**Material supplied:**

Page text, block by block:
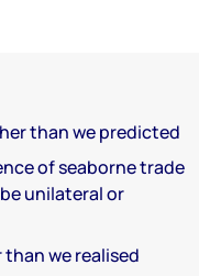
than we predicted
of seaborne trade
unilateral or
we realised
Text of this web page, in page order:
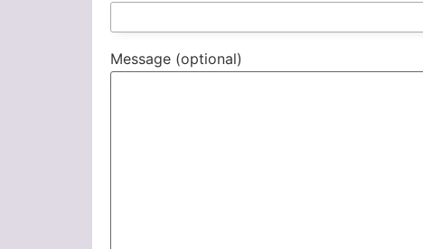
Message (optional)
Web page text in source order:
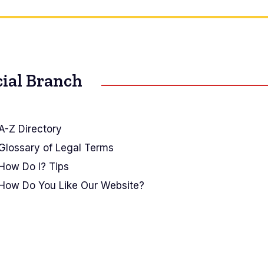
Branch
Z Directory
of Legal Terms
How Do I? Tips
How Do You Like Our Website?
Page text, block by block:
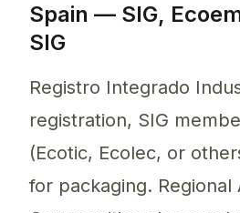
Spain — SIG,
SIG
Registro Integrado
registration, SIG
(Ecotic, Ecolec, or
for packaging. Regional

**Your task:** Please output exactly the lines from the line containing "Text of this" through the last line of the records above, both included, and leave out any pictures.

**Written response:**
Text of this web page, in page order:
Message (optional)
Web page text in source order:
Branch
Z Directory
of Legal Terms
How Do I? Tips
How Do You Like Our Website?
Page text, block by block:
Spain — SIG,
SIG
Registro Integrado
registration, SIG
(Ecotic, Ecolec, or
for packaging. Regional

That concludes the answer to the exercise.